The biodistribution of 68Ga-exendin-4 in pigs previously scanned by PET/CT demonstrated high similarity to the ex vivo autoradiography results. Pancreas and duodenum exhibited high binding with both methodologies, while spleen demonstrated negligible signal. The remainder of small intestine as well as the large intestine exhibited diffuse binding, also in line with the ex vivo autoradiography results. The discrepancy in sensitivity for the techniques is mainly due to the differences in spatial resolution (PET≈a few mm and ex vivo autoradiography≈100 µm). Thus, analogous studies investigating GLP-1R target distribution and occupancy can probably be performed in vivo using 68Ga-exendin-4, both in pigs and humans.
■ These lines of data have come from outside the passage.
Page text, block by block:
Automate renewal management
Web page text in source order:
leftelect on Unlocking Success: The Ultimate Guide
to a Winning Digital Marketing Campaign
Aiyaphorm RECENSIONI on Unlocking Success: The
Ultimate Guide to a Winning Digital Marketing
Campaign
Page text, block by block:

In line with this, a recent 68Ga-exendin-4 PET study in humans demonstrated that a dual GLP-1/glucagon receptor agonist, given at doses which induced clinically relevant blood glucose-lowering effect in patients with type 2 DM, had an approximately 50% GLP-1R occupancy in pancreas.36 Interestingly, this dose also induced gastrointestinal side effects, highlighting the need for this kind of technology for understanding and fine-tuning the drug GLP-1R occupancy in different tissues for optimizing efficacy and reducing adverse events.
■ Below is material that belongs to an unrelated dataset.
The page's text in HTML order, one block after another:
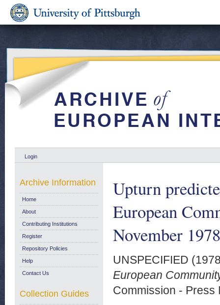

In conclusion, quantitative measures of GLP-1R distribution in porcine pancreas and gastrointestinal tract by ex vivo autoradiography revealed high density of GLP-1Rs in pancreas and duodenum, with areas in duodenum displaying the highest density. In pancreas, GLP-1Rs were equally distributed across the islets and the exocrine tissue. Low densities of GLP-1Rs were found in stomach, jejunum, ileum and colon. During OGTT, plasma concentrations of GLP-1 did not increase, and consequently only low and potentially clinically irrelevant GLP-1R occupancy by endogenous GLP-1 could be demonstrated in pancreas, duodenum and colon. This study demonstrates apparent differences in GLP-1 regulation and secretion between pigs and humans, which must be kept in mind when using pigs as animal model for diabetes. Since results from ex vivo autoradiography demonstrated high similarity to the biodistribution of 68Ga-exendin-4 in pigs previously scanned by PET, studies investigating GLP-1R target distribution and occupancy can be safely performed in vivo using 68Ga-exendin-4, both in pigs and humans.